For the listing below, the answer is an exact retyping of the lines from the one with "The page's text" through the one with "Text of this", both included, without pictures.

SOURCE MATERIAL
......

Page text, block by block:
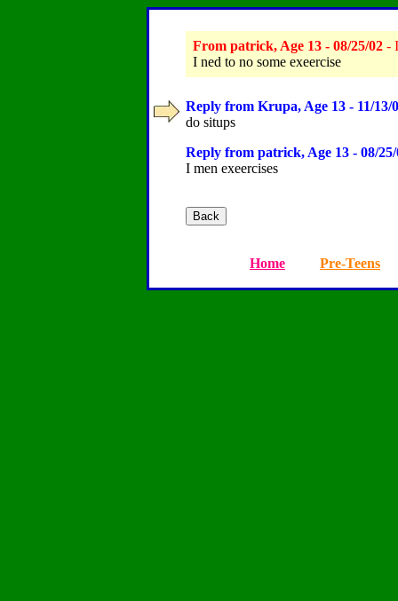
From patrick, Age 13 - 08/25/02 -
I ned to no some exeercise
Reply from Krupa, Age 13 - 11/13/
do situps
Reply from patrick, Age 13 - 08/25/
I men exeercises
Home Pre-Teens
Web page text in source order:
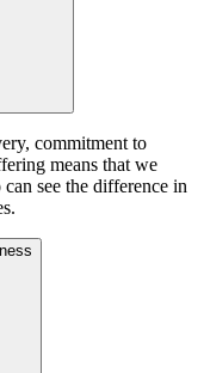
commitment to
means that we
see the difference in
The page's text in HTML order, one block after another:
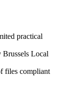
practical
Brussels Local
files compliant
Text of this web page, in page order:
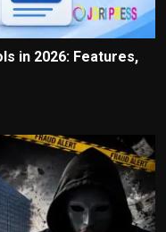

......

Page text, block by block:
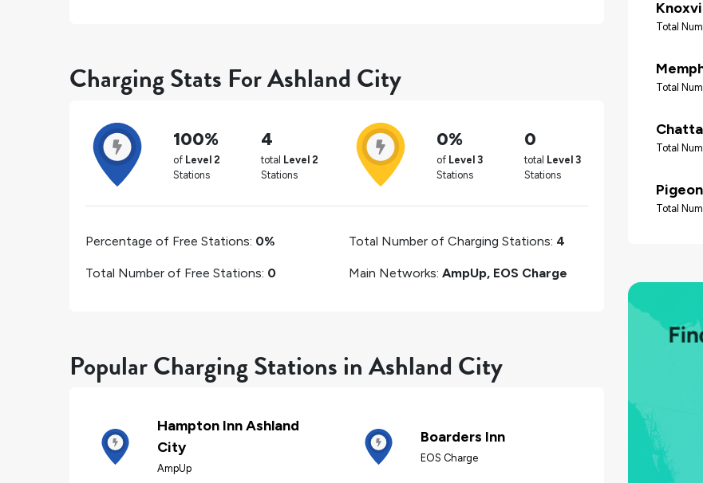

......

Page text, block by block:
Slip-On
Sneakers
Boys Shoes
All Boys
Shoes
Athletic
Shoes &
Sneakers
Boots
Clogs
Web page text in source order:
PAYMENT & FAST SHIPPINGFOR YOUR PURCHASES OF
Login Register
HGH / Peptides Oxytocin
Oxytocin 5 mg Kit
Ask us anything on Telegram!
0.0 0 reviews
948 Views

......

REPLY TO THE TASK
The page's text in HTML order, one block after another:
practical
Brussels Local
files compliant
Text of this web page, in page order:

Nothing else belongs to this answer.